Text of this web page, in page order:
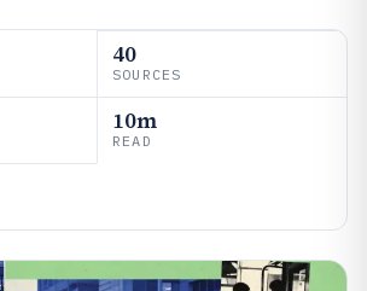
40
SOURCES
10m
READ
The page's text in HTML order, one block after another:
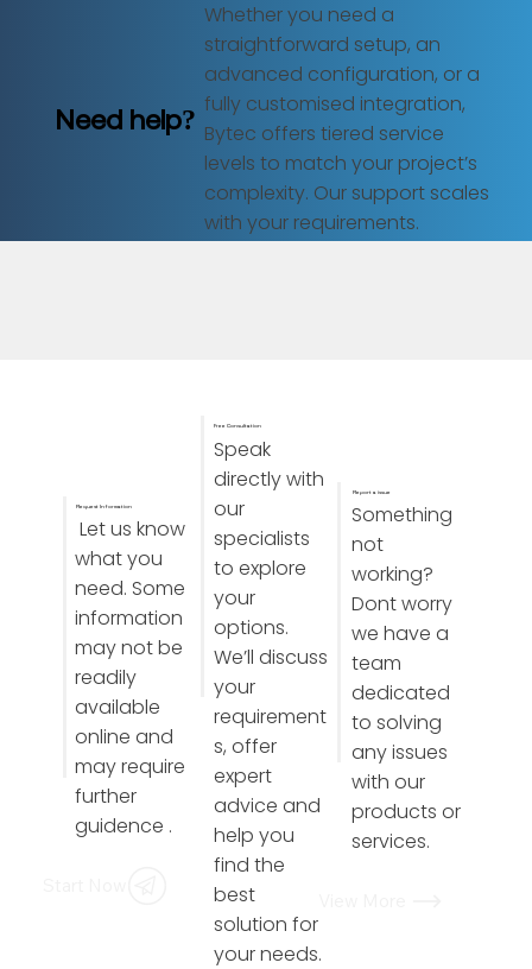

→ WHAT TO PRODUCE: Every entry, exactly as written: transcribe it, passing over any pictures.

→ REPLY:
Text of this web page, in page order:
40
SOURCES
10m
READ
The page's text in HTML order, one block after another:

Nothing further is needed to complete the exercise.